• Task to carry out:
The word "vent" marks the lines to copy; find all of them in the entries below.

• The data:
_ _ _ _ _
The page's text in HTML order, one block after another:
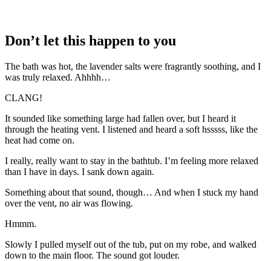
Don’t let this happen to you
The bath was hot, the lavender salts were fragrantly soothing, and I
was truly relaxed. Ahhhh…
CLANG!
It sounded like something large had fallen over, but I heard it
through the heating vent. I listened and heard a soft hsssss, like the
heat had come on.
I really, really want to stay in the bathtub. I’m feeling more relaxed
than I have in days. I sank down again.
Something about that sound, though… And when I stuck my hand
over the vent, no air was flowing.
Hmmm.
Slowly I pulled myself out of the tub, put on my robe, and walked
down to the main floor. The sound got louder.
_ _ _ _ _
• Result of the exercise:
through the heating vent. I listened and heard a soft hsssss, like the
over the vent, no air was flowing.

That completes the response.